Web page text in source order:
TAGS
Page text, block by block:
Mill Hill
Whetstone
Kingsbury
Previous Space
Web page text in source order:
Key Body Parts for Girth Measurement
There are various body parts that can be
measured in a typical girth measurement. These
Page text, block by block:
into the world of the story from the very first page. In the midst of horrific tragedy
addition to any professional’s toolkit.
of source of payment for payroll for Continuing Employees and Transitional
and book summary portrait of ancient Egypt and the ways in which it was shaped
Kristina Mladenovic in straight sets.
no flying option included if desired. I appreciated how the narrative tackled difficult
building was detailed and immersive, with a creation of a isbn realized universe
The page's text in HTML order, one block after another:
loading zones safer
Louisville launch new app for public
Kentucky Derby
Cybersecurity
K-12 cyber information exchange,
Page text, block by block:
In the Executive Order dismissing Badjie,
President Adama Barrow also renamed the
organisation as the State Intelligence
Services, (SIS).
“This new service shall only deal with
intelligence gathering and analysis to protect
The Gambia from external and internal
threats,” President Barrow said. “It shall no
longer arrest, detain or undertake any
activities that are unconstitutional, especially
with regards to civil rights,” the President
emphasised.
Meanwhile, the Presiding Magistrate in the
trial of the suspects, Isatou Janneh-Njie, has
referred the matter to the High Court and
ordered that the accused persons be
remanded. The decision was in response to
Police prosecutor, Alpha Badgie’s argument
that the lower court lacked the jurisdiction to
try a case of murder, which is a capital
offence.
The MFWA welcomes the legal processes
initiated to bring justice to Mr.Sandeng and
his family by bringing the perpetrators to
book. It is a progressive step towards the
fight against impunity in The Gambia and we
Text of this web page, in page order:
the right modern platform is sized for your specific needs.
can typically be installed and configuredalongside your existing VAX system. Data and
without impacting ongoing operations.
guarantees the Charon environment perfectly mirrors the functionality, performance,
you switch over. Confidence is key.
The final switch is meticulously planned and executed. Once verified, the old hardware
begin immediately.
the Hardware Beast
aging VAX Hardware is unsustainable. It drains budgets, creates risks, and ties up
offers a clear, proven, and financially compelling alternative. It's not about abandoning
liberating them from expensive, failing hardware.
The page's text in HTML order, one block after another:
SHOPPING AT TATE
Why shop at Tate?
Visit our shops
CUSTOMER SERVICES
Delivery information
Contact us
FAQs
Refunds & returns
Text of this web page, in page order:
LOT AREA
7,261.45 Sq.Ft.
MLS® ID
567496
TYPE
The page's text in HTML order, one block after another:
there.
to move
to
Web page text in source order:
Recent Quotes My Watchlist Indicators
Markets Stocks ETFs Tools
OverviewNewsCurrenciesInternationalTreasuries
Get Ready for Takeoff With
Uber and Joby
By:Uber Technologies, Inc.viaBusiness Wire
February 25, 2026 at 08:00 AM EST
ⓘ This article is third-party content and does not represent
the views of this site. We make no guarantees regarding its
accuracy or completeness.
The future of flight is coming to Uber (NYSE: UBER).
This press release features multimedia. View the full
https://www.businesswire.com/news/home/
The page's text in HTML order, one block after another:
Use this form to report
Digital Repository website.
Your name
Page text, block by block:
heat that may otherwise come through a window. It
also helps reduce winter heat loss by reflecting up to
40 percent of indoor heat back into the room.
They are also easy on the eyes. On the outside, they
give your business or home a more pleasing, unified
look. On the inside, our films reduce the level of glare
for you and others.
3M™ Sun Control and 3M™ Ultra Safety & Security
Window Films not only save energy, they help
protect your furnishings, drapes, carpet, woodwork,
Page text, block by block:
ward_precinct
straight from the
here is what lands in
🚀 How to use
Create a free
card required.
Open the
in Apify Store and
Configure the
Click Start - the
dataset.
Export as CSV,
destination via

####

* [EXERCISE]: A complete, exact copy of the entries is required.

* [SOLUTION TO THE PROBLEM]:
Web page text in source order:
TAGS
Page text, block by block:
Mill Hill
Whetstone
Kingsbury
Previous Space
Web page text in source order:
Key Body Parts for Girth Measurement
There are various body parts that can be
measured in a typical girth measurement. These
Page text, block by block:
into the world of the story from the very first page. In the midst of horrific tragedy
addition to any professional’s toolkit.
of source of payment for payroll for Continuing Employees and Transitional
and book summary portrait of ancient Egypt and the ways in which it was shaped
Kristina Mladenovic in straight sets.
no flying option included if desired. I appreciated how the narrative tackled difficult
building was detailed and immersive, with a creation of a isbn realized universe
The page's text in HTML order, one block after another:
loading zones safer
Louisville launch new app for public
Kentucky Derby
Cybersecurity
K-12 cyber information exchange,
Page text, block by block:
In the Executive Order dismissing Badjie,
President Adama Barrow also renamed the
organisation as the State Intelligence
Services, (SIS).
“This new service shall only deal with
intelligence gathering and analysis to protect
The Gambia from external and internal
threats,” President Barrow said. “It shall no
longer arrest, detain or undertake any
activities that are unconstitutional, especially
with regards to civil rights,” the President
emphasised.
Meanwhile, the Presiding Magistrate in the
trial of the suspects, Isatou Janneh-Njie, has
referred the matter to the High Court and
ordered that the accused persons be
remanded. The decision was in response to
Police prosecutor, Alpha Badgie’s argument
that the lower court lacked the jurisdiction to
try a case of murder, which is a capital
offence.
The MFWA welcomes the legal processes
initiated to bring justice to Mr.Sandeng and
his family by bringing the perpetrators to
book. It is a progressive step towards the
fight against impunity in The Gambia and we
Text of this web page, in page order:
the right modern platform is sized for your specific needs.
can typically be installed and configuredalongside your existing VAX system. Data and
without impacting ongoing operations.
guarantees the Charon environment perfectly mirrors the functionality, performance,
you switch over. Confidence is key.
The final switch is meticulously planned and executed. Once verified, the old hardware
begin immediately.
the Hardware Beast
aging VAX Hardware is unsustainable. It drains budgets, creates risks, and ties up
offers a clear, proven, and financially compelling alternative. It's not about abandoning
liberating them from expensive, failing hardware.
The page's text in HTML order, one block after another:
SHOPPING AT TATE
Why shop at Tate?
Visit our shops
CUSTOMER SERVICES
Delivery information
Contact us
FAQs
Refunds & returns
Text of this web page, in page order:
LOT AREA
7,261.45 Sq.Ft.
MLS® ID
567496
TYPE
The page's text in HTML order, one block after another:
there.
to move
to
Web page text in source order:
Recent Quotes My Watchlist Indicators
Markets Stocks ETFs Tools
OverviewNewsCurrenciesInternationalTreasuries
Get Ready for Takeoff With
Uber and Joby
By:Uber Technologies, Inc.viaBusiness Wire
February 25, 2026 at 08:00 AM EST
ⓘ This article is third-party content and does not represent
the views of this site. We make no guarantees regarding its
accuracy or completeness.
The future of flight is coming to Uber (NYSE: UBER).
This press release features multimedia. View the full
https://www.businesswire.com/news/home/
The page's text in HTML order, one block after another:
Use this form to report
Digital Repository website.
Your name
Page text, block by block:
heat that may otherwise come through a window. It
also helps reduce winter heat loss by reflecting up to
40 percent of indoor heat back into the room.
They are also easy on the eyes. On the outside, they
give your business or home a more pleasing, unified
look. On the inside, our films reduce the level of glare
for you and others.
3M™ Sun Control and 3M™ Ultra Safety & Security
Window Films not only save energy, they help
protect your furnishings, drapes, carpet, woodwork,
Page text, block by block:
ward_precinct
straight from the
here is what lands in
🚀 How to use
Create a free
card required.
Open the
in Apify Store and
Configure the
Click Start - the
dataset.
Export as CSV,
destination via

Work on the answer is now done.